“Words are meaningless and forgettable,” broods Dave Gahan on Martin Gore's elegantly written “Enjoy the Silence”. Unfortunately, the words on Depeche Mode’s latest, widely derided Delta Machine are a teensy bit unmemorable and even after numerous listens the new tunes lack "stickability".
However, buoyed by Gahan's strident, robust vocals, the tracks improve live, particularly the sumptuously lascivious "Soothe My Soul" ("I'm coming for you/ My body's hungry/ I'm coming for you/ Like a junkie") and the positively cheerful "Goodbye". The Essex boys' main concerns – smut, mortality, addiction and absolution – have been pretty unswerving since their 1977 formation in Basildon.
Their loyal devotees certainly appear to have retained the faith throughout a sustained fallow period. One disciple sports a T-shirt from Depeche Mode's 1993 gig at Crystal Palace, a dazzling performance (I was there) back when Mode could make a serious claim to being the biggest rock act in the world, after the all-conquering success of Violator and Songs of Faith and Devotion. Their brand of gloomy electronica has never really hit such giddy heights since.
Nevertheless, Gahan, who has recovered from bladder cancer and a near death experience in 1996 when his heart stopped for two minutes, looks remarkably trim and healthy. Dressed in three different black waistcoats (Gore and Gahan, quite sweetly, sport matching waistcoats), the frontman struts the stage like an old football pro (or flamenco dancer) peacocking in a West End nightclub: there's an array of sashays, pirouettes and shimmies.

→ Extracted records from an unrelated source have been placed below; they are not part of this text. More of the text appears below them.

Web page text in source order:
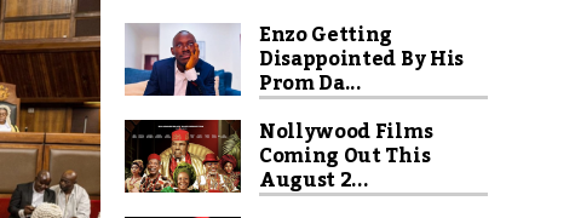
Enzo Getting
Disappointed By His
Prom Da...
Nollywood Films
Coming Out This
August 2...
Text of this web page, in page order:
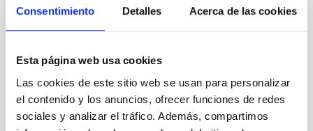
Consentimiento Detalles Acerca de las cookies
Esta página web usa cookies
Las cookies de este sitio web se usan para personalizar
el contenido y los anuncios, ofrecer funciones de redes
sociales y analizar el tráfico. Además, compartimos
be detected. In the other case, if the IMF would not be top-
bursting regions at very high redshift, and these spectra could
be analyzed by means of so-called population synthesis
models, to give clues about the properties of the massive star
population and their winds at early times.
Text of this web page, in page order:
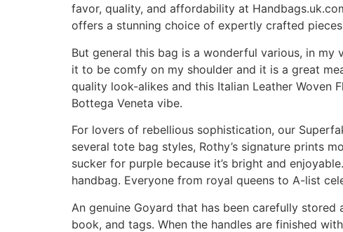
favor, quality, and affordability at
offers a stunning choice of expertly crafted
But general this bag is a wonderful various, in
it to be comfy on my shoulder and it is a great
quality look-alikes and this Italian Leather Woven
Bottega Veneta vibe.
For lovers of rebellious sophistication, our
several tote bag styles, Rothy’s signature prints
sucker for purple because it’s bright and
handbag. Everyone from royal queens to A-list
An genuine Goyard that has been carefully
book, and tags. When the handles are finished
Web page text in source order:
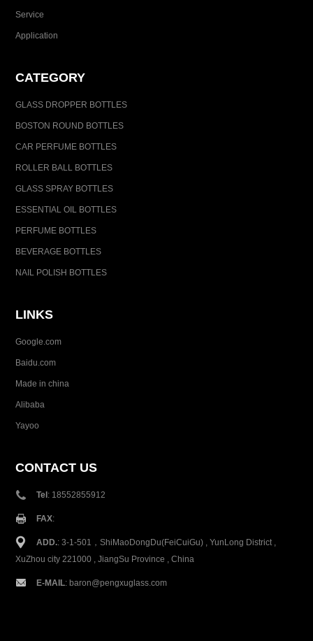
Service
Application
CATEGORY
GLASS DROPPER BOTTLES
BOSTON ROUND BOTTLES
CAR PERFUME BOTTLES
ROLLER BALL BOTTLES
GLASS SPRAY BOTTLES
ESSENTIAL OIL BOTTLES
PERFUME BOTTLES
BEVERAGE BOTTLES
NAIL POLISH BOTTLES
LINKS
Google.com
Baidu.com
Made in china
Alibaba
Yayoo
CONTACT US
Tel : 18552855912
FAX:
ADD.: 3-1-501，ShiMaoDongDu(FeiCuiGu) , YunLong District ,
XuZhou city 221000 , JiangSu Province , China
E-MAIL: baron@pengxuglass.com
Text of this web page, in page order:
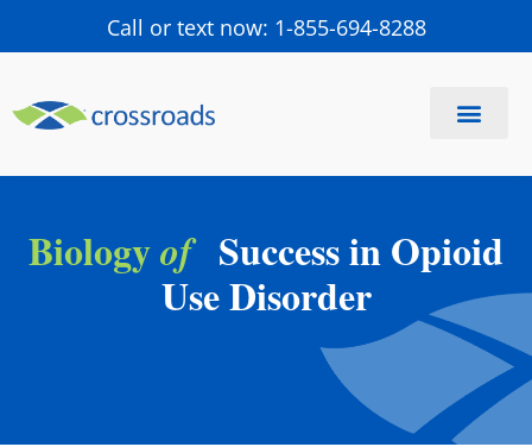
Call or text now: 1-855-694-8288
Biologyof Success in Opioid
Use Disorder
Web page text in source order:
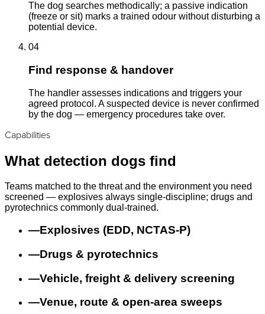
The dog searches methodically; a passive indication
(freeze or sit) marks a trained odour without disturbing a
potential device.
04
Find response & handover
The handler assesses indications and triggers your
agreed protocol. A suspected device is never confirmed
by the dog — emergency procedures take over.
Capabilities
What detection dogs find
Teams matched to the threat and the environment you need
screened — explosives always single-discipline; drugs and
pyrotechnics commonly dual-trained.
—Explosives (EDD, NCTAS-P)
—Drugs & pyrotechnics
—Vehicle, freight & delivery screening
—Venue, route & open-area sweeps
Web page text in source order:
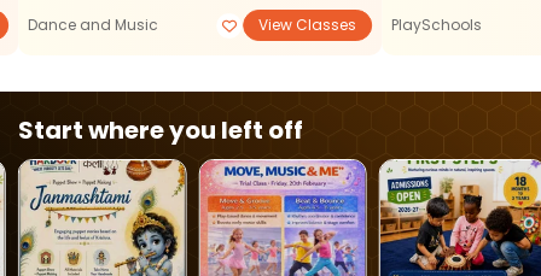
Dance and Music View Classes PlaySchools
Start where you left off
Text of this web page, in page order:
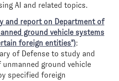
AI and related topics.
and report on Department of
ground vehicle systems
foreign entities"):
of Defense to study and
ground vehicle
specified foreign
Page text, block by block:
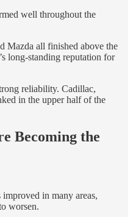
well throughout the
Mazda all finished above the
long-standing reputation for
reliability. Cadillac,
in the upper half of the
Becoming the
in many areas,
worsen.
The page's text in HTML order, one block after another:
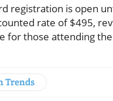
registration is open
rate of $495,
for those attending
Trends
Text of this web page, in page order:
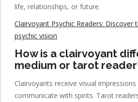
life, relationships, or future.
Clairvoyant Psychic Readers: Discover
psychic vision
How is a clairvoyant
medium or tarot
Clairvoyants receive visual
communicate with spirits. Tarot
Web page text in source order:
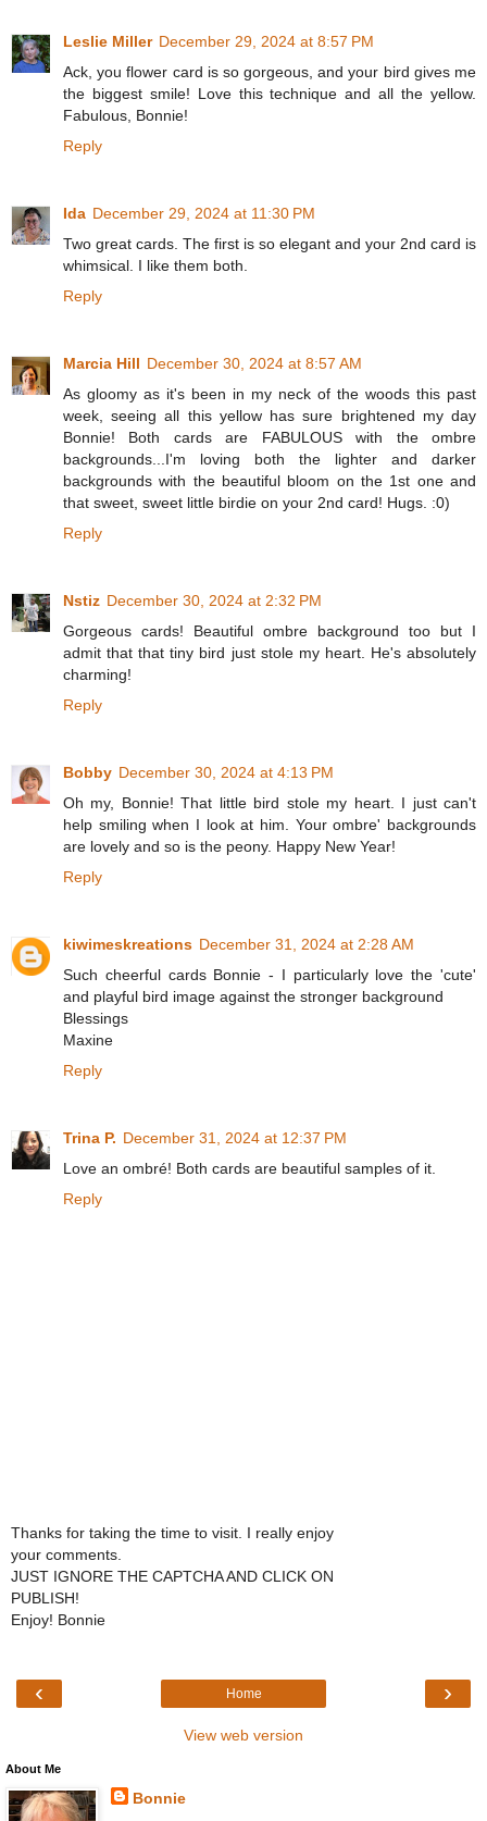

He's clearly in good mood, even supplying a rare wide grin during "Soothe My Soul" and the rousing "Policy of Truth". These definitive "survivors" appear content in their own skins.
The new material predictably dominates but the opening chords of “Personal Jesus”, which is positively bluesy here, and “Enjoy the Silence” are still an enormous thrill. This isn't a performance for those who love their glorious and poppier 1980s anthems – "People are People", "Stripped", "Master and Servant" and "Everything Counts". They don't get a look in but, thankfully, student disco favourite "Just Can't Get Enough" and the menacing "Black Celebration" do.
Visually, other than Gahan's twirls, the concert is unremarkable (apart from the pooches paraded on the big screens during "Precious), and the moments ("Higher Love" and "When the Body Speaks") when Gore takes over as lead singer are indulgent and a little arduous. However, their followers, touchingly, don't mind and this consummate stadium act have more than enough dark pearls to pull us through. Oddly joyous.